With some thirty tables, all occupied spread out around the bar, Spike reached the stage and was shown the TV screen where he could read the lyrics for the songs Willow and Xander chose for him to sing. My how the mighty have fallen. Once upon a time he'd be looking out over this crowd and wondering who would be dinner tonight? Maybe the brunette or the slightly plump girl with the dark hair? She looked Greek and he hadn't eaten Greek in a long time.
But no, he stood in a freaking boob-exposing black dress with uncomfortable stockings and high heels as far less than the kick ass Big Bad he once was. Now relegated to a male stuck in a females body, he had to perform like somebody who performs for these women. He not only had to sing, but win them over in order to get his penis back.
He's rather go another round with the First.
"Hi, I'm Wilma." The crowd, ever in a good Friday night mood greeted him with supportive applause. He wanted to die... again. "My first song this evening is by Whitney Houston. I believe she is the current crack head who was once a somebody here in the States. Anyway, the song is called 'I am every woman'." Clearing his/her throat, the music began playing as he read what he felt were the dreadful lyrics and began to croon.
"Whatever you want Whatever you need Anything you want done baby Ill do it naturally Cause I'm every woman Its all in me Its all in me
(chorus 1): Im every woman Its all in me Anything you want done baby I do it naturally
(chorus 2): Im every woman Its all in me I can read your thoughts right now Every one from a to z
I can cast a spell Of secrets you can tell Mix a special brew Put fire inside of you Anytime you feel danger or fear Instantly I will appear, cause"

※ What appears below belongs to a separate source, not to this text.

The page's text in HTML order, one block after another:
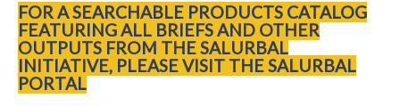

There was dead silence in the bar as Spike was bombing big time. He stood stoic, reading the words moreso than singing them. Stake me, he thought. Stake me now and end this humiliation. And while you're at it kill Xander, who was the only one in the crowd applauding. Nonetheless Spike continued the song as his penis was on the line.
"Oh, I consent your needs Like rain on to the seeds I can make a rhyme Of confusion in your mind And when I comes down to some good old fashioned love I got it I got it I got it, got, got it, baby, baby, baby"
The strangest thing just happened.
Suddenly the two tables in the front row, the women there were sorta moving their shoulders as if they might be enjoying the performance. Spurred on by that small bit of hope, Spike put a little more rhythm to his singing, now holding the microphone a bit firmer as the song drew to a close. Yeah, maybe the women just thought he was cute and wanted to ask for his phone number, but any help was welcome to get his dick back!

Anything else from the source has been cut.